*** Begin section ***

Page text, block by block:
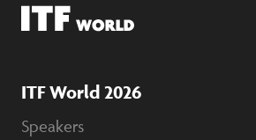
ITF World 2026
Speakers
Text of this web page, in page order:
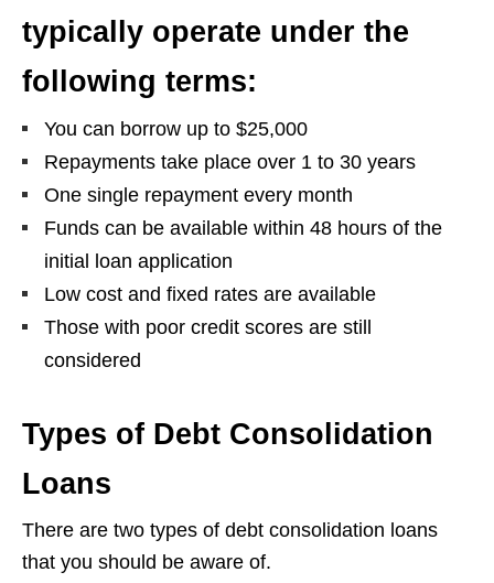
typically operate under the
following terms:
You can borrow up to $25,000
Repayments take place over 1 to 30 years
One single repayment every month
Funds can be available within 48 hours of the
initial loan application
Low cost and fixed rates are available
Those with poor credit scores are still
considered
Types of Debt Consolidation
Loans
There are two types of debt consolidation loans
that you should be aware of.
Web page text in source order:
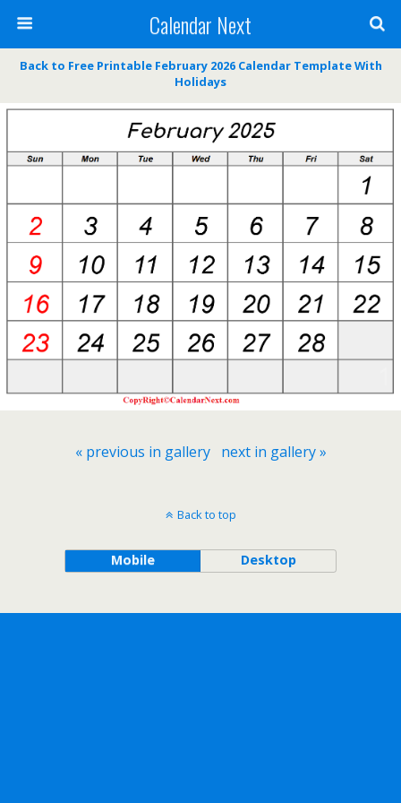
Calendar Next
Back to Free Printable February 2026 Calendar Template With
Holidays
« previous in gallery next in gallery »
Back to top
Mobile Desktop
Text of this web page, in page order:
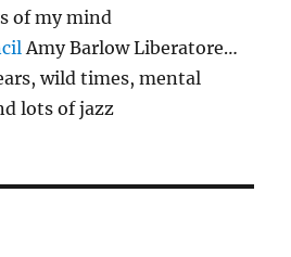
of my mind
Amy Barlow Liberatore…
wild times, mental
lots of jazz
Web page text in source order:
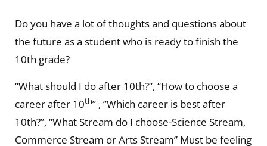
Do you have a lot of thoughts and questions about
the future as a student who is ready to finish the
10th grade?
“What should I do after 10th?”, “How to choose a
career after 10th” , ”Which career is best after
10th?”, “What Stream do I choose-Science Stream,
Commerce Stream or Arts Stream” Must be feeling
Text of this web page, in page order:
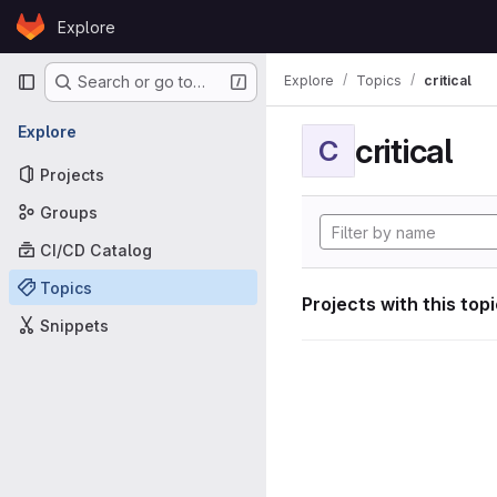
Skip to content
GitLabExplore
Primary navigation
Search or go to…
Explore
Projects
Groups
CI/CD Catalog
Topics
Snippets
Explore Topics critical
C critical
Projects with this
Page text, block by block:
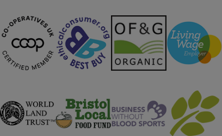
Sweet Snacks
Tofu & Meat Alternatives
Tomato Products
Vegetables - Tins & Jars
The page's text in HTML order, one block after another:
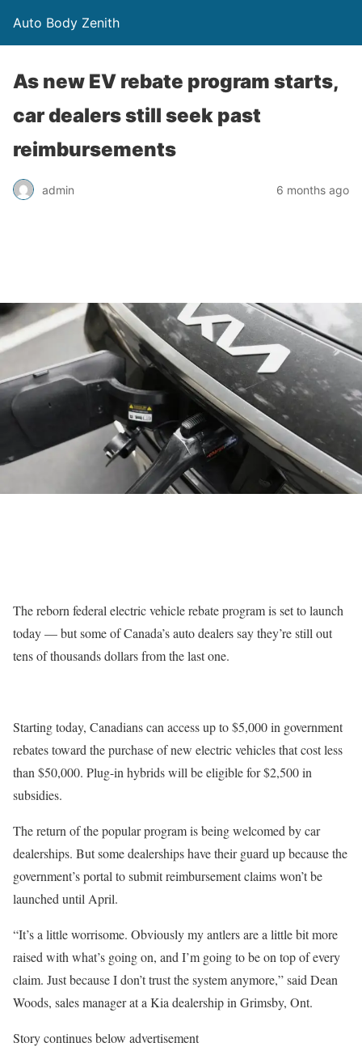
Auto Body Zenith
As new EV rebate program starts,
car dealers still seek past
reimbursements
admin 6 months ago
The reborn federal electric vehicle rebate program is set to launch
today — but some of Canada’s auto dealers say they’re still out
tens of thousands dollars from the last one.
Starting today, Canadians can access up to $5,000 in government
rebates toward the purchase of new electric vehicles that cost less
than $50,000. Plug-in hybrids will be eligible for $2,500 in
subsidies.
The return of the popular program is being welcomed by car
dealerships. But some dealerships have their guard up because the
government’s portal to submit reimbursement claims won’t be
launched until April.
“It’s a little worrisome. Obviously my antlers are a little bit more
raised with what’s going on, and I’m going to be on top of every
claim. Just because I don’t trust the system anymore,” said Dean
Woods, sales manager at a Kia dealership in Grimsby, Ont.
Story continues below advertisement
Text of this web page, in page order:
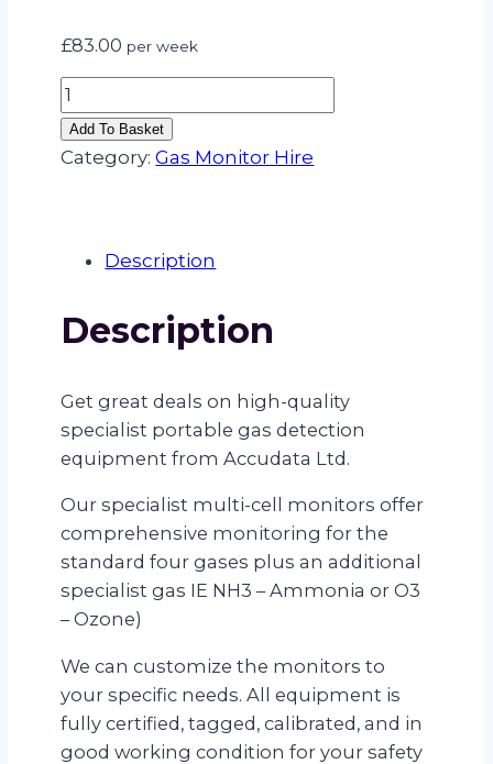
£83.00 per week
SPECIALIST
MULTI
GAS
H2S,
CO
AMMONIA)
quantity
Add To Basket
Category:Gas Monitor Hire
Description
Description
Get great deals on high-quality
specialist portable gas detection
equipment from Accudata Ltd.
Our specialist multi-cell monitors offer
comprehensive monitoring for the
standard four gases plus an additional
specialist gas IE NH3 – Ammonia or O3
– Ozone)
We can customize the monitors to
your specific needs. All equipment is
fully certified, tagged, calibrated, and in
good working condition for your safety
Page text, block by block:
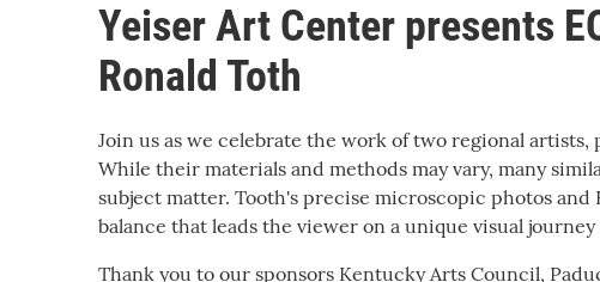
Yeiser Art Center presents
Ronald Toth
Join us as we celebrate the work of two regional
While their materials and methods may vary, many
subject matter. Tooth's precise microscopic photos
balance that leads the viewer on a unique visual
Thank you to our sponsors Kentucky Arts Council,
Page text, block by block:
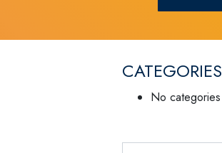
CATEGORIES
No categories
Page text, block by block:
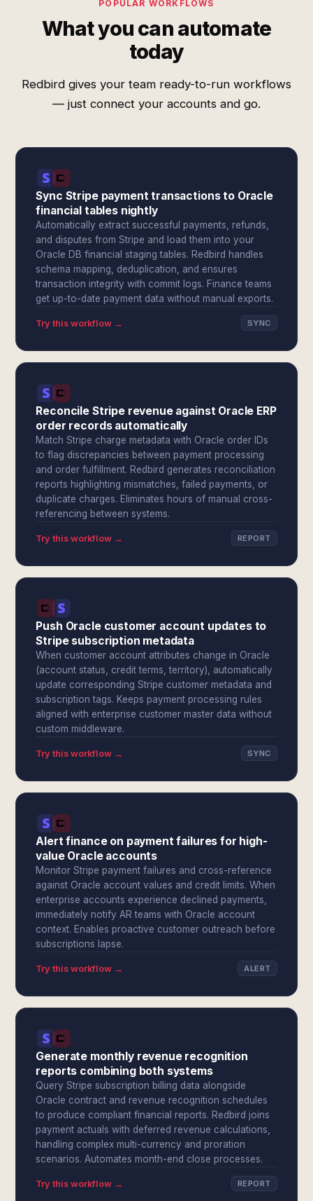
POPULAR WORKFLOWS
What you can automate
today
Redbird gives your team ready-to-run workflows
— just connect your accounts and go.
Sync Stripe payment transactions to Oracle
financial tables nightly
Automatically extract successful payments, refunds,
and disputes from Stripe and load them into your
Oracle DB financial staging tables. Redbird handles
schema mapping, deduplication, and ensures
transaction integrity with commit logs. Finance teams
get up-to-date payment data without manual exports.
Try this workflow → SYNC
Reconcile Stripe revenue against Oracle ERP
order records automatically
Match Stripe charge metadata with Oracle order IDs
to flag discrepancies between payment processing
and order fulfillment. Redbird generates reconciliation
reports highlighting mismatches, failed payments, or
duplicate charges. Eliminates hours of manual cross-
referencing between systems.
Try this workflow → REPORT
Push Oracle customer account updates to
Stripe subscription metadata
When customer account attributes change in Oracle
(account status, credit terms, territory), automatically
update corresponding Stripe customer metadata and
subscription tags. Keeps payment processing rules
aligned with enterprise customer master data without
custom middleware.
Try this workflow → SYNC
Alert finance on payment failures for high-
value Oracle accounts
Monitor Stripe payment failures and cross-reference
against Oracle account values and credit limits. When
enterprise accounts experience declined payments,
immediately notify AR teams with Oracle account
context. Enables proactive customer outreach before
subscriptions lapse.
Try this workflow → ALERT
Generate monthly revenue recognition
reports combining both systems
Query Stripe subscription billing data alongside
Oracle contract and revenue recognition schedules
to produce compliant financial reports. Redbird joins
payment actuals with deferred revenue calculations,
handling complex multi-currency and proration
scenarios. Automates month-end close processes.
Try this workflow → REPORT
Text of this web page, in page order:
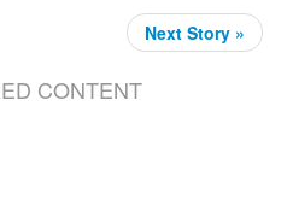
Next Story »
CONTENT
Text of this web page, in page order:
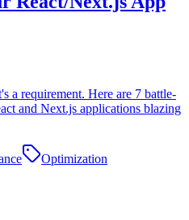
a requirement. Here are 7 battle-
and Next.js applications blazing
Optimization
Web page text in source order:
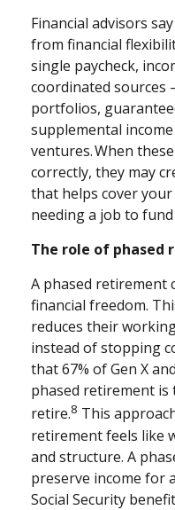
Financial advisors
from financial
single paycheck,
coordinated
portfolios,
supplemental
ventures. When
correctly, they may
that helps cover
needing a job to fund
The role of phased
A phased retirement
financial freedom.
reduces their
instead of stopping
that 67% of Gen X
phased retirement is
retire.8 This
retirement feels like
and structure. A
preserve income for
Social Security
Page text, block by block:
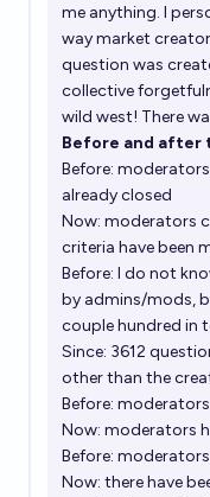
me anything. I
way market
question was
collective
wild west! There
Before and after
Before:
already closed
Now: moderators
criteria have been
Before: I do not
by admins/mods,
couple hundred in
Since: 3612
other than the
Before:
Now: moderators
Before:
Now: there have
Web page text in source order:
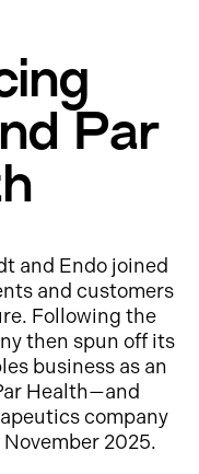
Par
and Endo joined
and customers
Following the
then spun off its
business as an
Health—and
company
2025.
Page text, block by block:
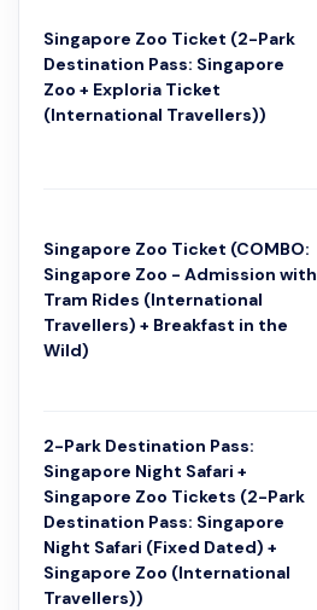
Singapore Zoo Ticket (2-Park
Destination Pass: Singapore
Zoo + Exploria Ticket
(International Travellers))
Singapore Zoo Ticket (COMBO:
Singapore Zoo - Admission with
Tram Rides (International
Travellers) + Breakfast in the
Wild)
2-Park Destination Pass:
Singapore Night Safari +
Singapore Zoo Tickets (2-Park
Destination Pass: Singapore
Night Safari (Fixed Dated) +
Singapore Zoo (International
Travellers))
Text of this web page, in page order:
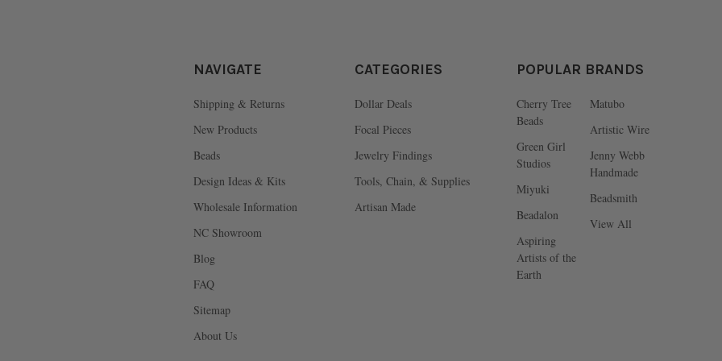
NAVIGATE
Shipping & Returns
New Products
Beads
Design Ideas & Kits
Wholesale Information
NC Showroom
Blog
FAQ
Sitemap
About Us
CATEGORIES
Dollar Deals
Focal Pieces
Jewelry Findings
Tools, Chain, & Supplies
Artisan Made
POPULAR BRANDS
Cherry Tree
Beads
Green Girl
Studios
Miyuki
Beadalon
Aspiring
Artists of the
Earth
Matubo
Artistic Wire
Jenny Webb
Handmade
Beadsmith
View All
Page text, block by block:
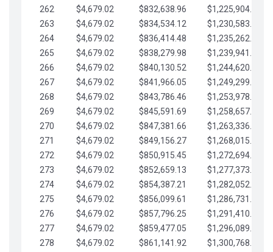
262
$4,679.02 $832,638.96
$1,225,904.35
263
$4,679.02 $834,534.12
$1,230,583.38
264
$4,679.02 $836,414.48
$1,235,262.40
265
$4,679.02 $838,279.98
$1,239,941.42
266
$4,679.02 $840,130.52
$1,244,620.45
267
$4,679.02 $841,966.05
$1,249,299.47
268
$4,679.02 $843,786.46
$1,253,978.50
269
$4,679.02 $845,591.69
$1,258,657.52
270
$4,679.02 $847,381.66
$1,263,336.55
271
$4,679.02 $849,156.27
$1,268,015.57
272
$4,679.02 $850,915.45
$1,272,694.59
273
$4,679.02 $852,659.13
$1,277,373.62
274
$4,679.02 $854,387.21
$1,282,052.64
275
$4,679.02 $856,099.61
$1,286,731.67
276
$4,679.02 $857,796.25
$1,291,410.69
277
$4,679.02 $859,477.05
$1,296,089.71
278
$4,679.02 $861,141.92
$1,300,768.74
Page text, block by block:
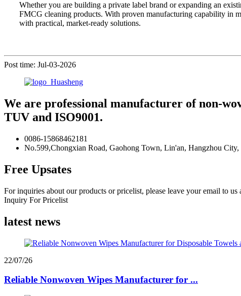
Whether you are building a private label brand or expanding an
FMCG cleaning products. With proven manufacturing capability in
with practical, market-ready solutions.
Post time: Jul-03-2026
We are professional manufacturer of non-
TUV and ISO9001.
0086-15868462181
No.599,Chongxian Road, Gaohong Town, Lin'an, Hangzhou
Free Upsates
For inquiries about our products or pricelist, please leave your email to
Inquiry For Pricelist
latest news
22/07/26
Reliable Nonwoven Wipes Manufacturer for ...
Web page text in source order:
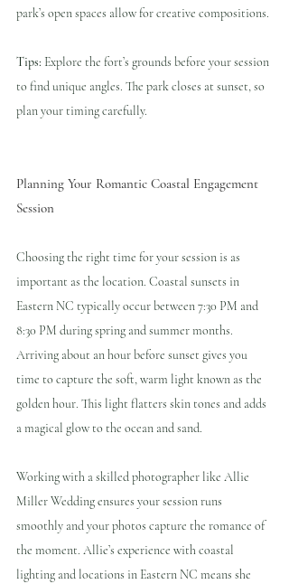
park’s open spaces allow for creative compositions.
Tips: Explore the fort’s grounds before your session
to find unique angles. The park closes at sunset, so
plan your timing carefully.
Planning Your Romantic Coastal Engagement
Session
Choosing the right time for your session is as
important as the location. Coastal sunsets in
Eastern NC typically occur between 7:30 PM and
8:30 PM during spring and summer months.
Arriving about an hour before sunset gives you
time to capture the soft, warm light known as the
golden hour. This light flatters skin tones and adds
a magical glow to the ocean and sand.
Working with a skilled photographer like Allie
Miller Wedding ensures your session runs
smoothly and your photos capture the romance of
the moment. Allie’s experience with coastal
lighting and locations in Eastern NC means she
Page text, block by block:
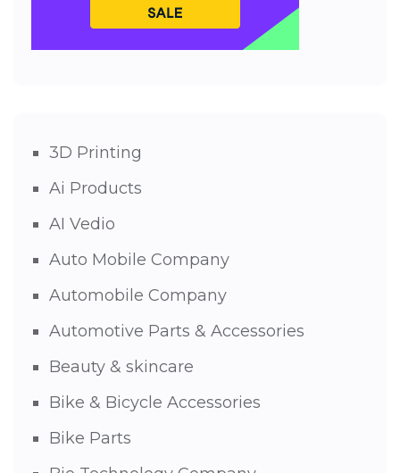
3D Printing
Ai Products
AI Vedio
Auto Mobile Company
Automobile Company
Automotive Parts & Accessories
Beauty & skincare
Bike & Bicycle Accessories
Bike Parts
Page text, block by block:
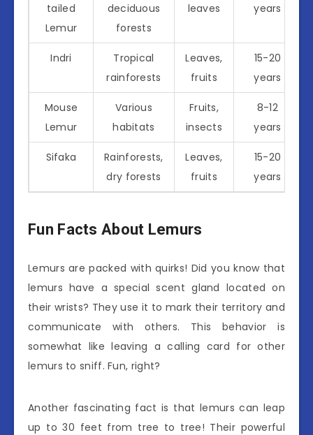
tailed
Lemur
deciduous
forests
leaves
years
Indri
Tropical
rainforests
Leaves,
fruits
15-20
years
Mouse
Lemur
Various
habitats
Fruits,
insects
8-12
years
Sifaka
Rainforests,
dry forests
Leaves,
fruits
15-20
years
Fun Facts About Lemurs
Lemurs are packed with quirks! Did you know that
lemurs have a special scent gland located on
their wrists? They use it to mark their territory and
communicate with others. This behavior is
somewhat like leaving a calling card for other
lemurs to sniff. Fun, right?
Another fascinating fact is that lemurs can leap
up to 30 feet from tree to tree! Their powerful
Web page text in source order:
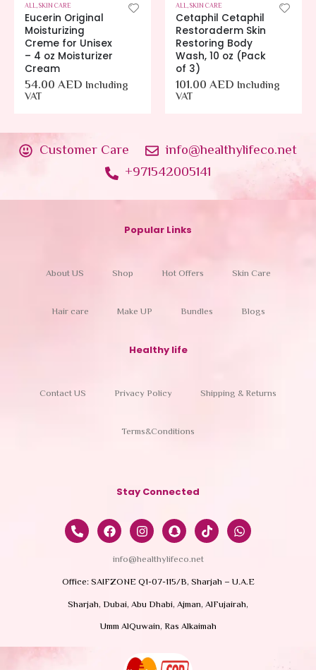
ALL,SKIN CARE
Eucerin Original
Moisturizing
Creme for Unisex
– 4 oz Moisturizer
Cream
54.00AED Including
VAT
ALL,SKIN CARE
Cetaphil Cetaphil
Restoraderm Skin
Restoring Body
Wash, 10 oz (Pack
of 3)
101.00AED Including
VAT
Customer Care
info@healthylifeco.net
+971542005141
Popular Links
About US Shop Hot Offers Skin Care
Hair care Make UP Bundles Blogs
Healthy life
Contact US Privacy Policy Shipping & Returns
Terms&Conditions
Stay Connected
info@healthylifeco.net
Office: SAIFZONE Q1-07-115/B, Sharjah – U.A.E
Sharjah, Dubai, Abu Dhabi, Ajman, AlFujairah,
Umm AlQuwain, Ras Alkaimah
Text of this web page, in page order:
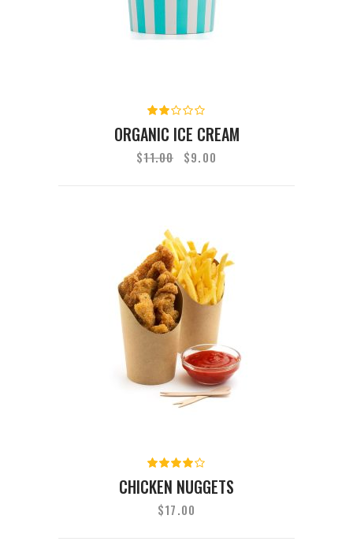
out
of
5
ORGANIC ICE CREAM
$11.00 $9.00
out of
5
CHICKEN NUGGETS
$17.00
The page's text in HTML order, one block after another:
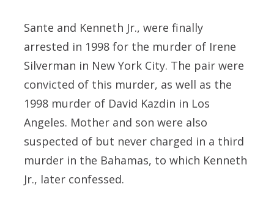
Sante and Kenneth Jr., were finally
arrested in 1998 for the murder of Irene
Silverman in New York City. The pair were
convicted of this murder, as well as the
1998 murder of David Kazdin in Los
Angeles. Mother and son were also
suspected of but never charged in a third
murder in the Bahamas, to which Kenneth
Jr., later confessed.
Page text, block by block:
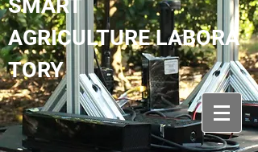
SMART
AGRICULTURE LABORA
TORY
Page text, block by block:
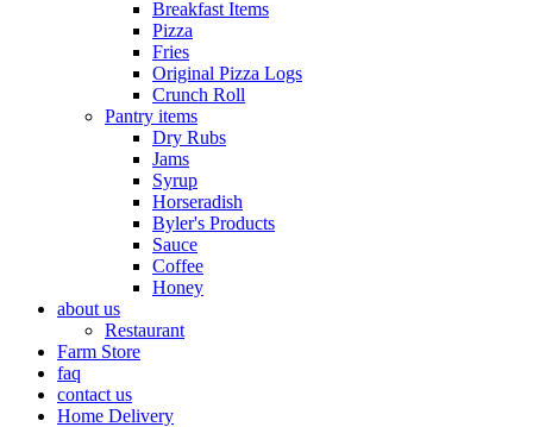
Breakfast Items
Pizza
Fries
Original Pizza Logs
Crunch Roll
Pantry items
Dry Rubs
Jams
Syrup
Horseradish
Byler's Products
Sauce
Coffee
Honey
about us
Restaurant
Farm Store
faq
contact us
Home Delivery
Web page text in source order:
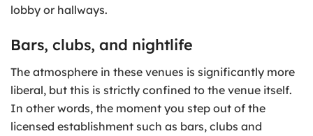
lobby or hallways.
Bars, clubs, and nightlife
The atmosphere in these venues is significantly more
liberal, but this is strictly confined to the venue itself.
In other words, the moment you step out of the
licensed establishment such as bars, clubs and

*** End section ***

Above are records; repeat only the lines from the line with "Add To Basket" through the line with "reports highlighting mismatches, failed", and leave pictures out.

Add To Basket
Category:Gas Monitor Hire
Description
Description
Get great deals on high-quality
specialist portable gas detection
equipment from Accudata Ltd.
Our specialist multi-cell monitors offer
comprehensive monitoring for the
standard four gases plus an additional
specialist gas IE NH3 – Ammonia or O3
– Ozone)
We can customize the monitors to
your specific needs. All equipment is
fully certified, tagged, calibrated, and in
good working condition for your safety
Page text, block by block:
Yeiser Art Center presents
Ronald Toth
Join us as we celebrate the work of two regional
While their materials and methods may vary, many
subject matter. Tooth's precise microscopic photos
balance that leads the viewer on a unique visual
Thank you to our sponsors Kentucky Arts Council,
Page text, block by block:
CATEGORIES
No categories
Page text, block by block:
POPULAR WORKFLOWS
What you can automate
today
Redbird gives your team ready-to-run workflows
— just connect your accounts and go.
Sync Stripe payment transactions to Oracle
financial tables nightly
Automatically extract successful payments, refunds,
and disputes from Stripe and load them into your
Oracle DB financial staging tables. Redbird handles
schema mapping, deduplication, and ensures
transaction integrity with commit logs. Finance teams
get up-to-date payment data without manual exports.
Try this workflow → SYNC
Reconcile Stripe revenue against Oracle ERP
order records automatically
Match Stripe charge metadata with Oracle order IDs
to flag discrepancies between payment processing
and order fulfillment. Redbird generates reconciliation
reports highlighting mismatches, failed payments, or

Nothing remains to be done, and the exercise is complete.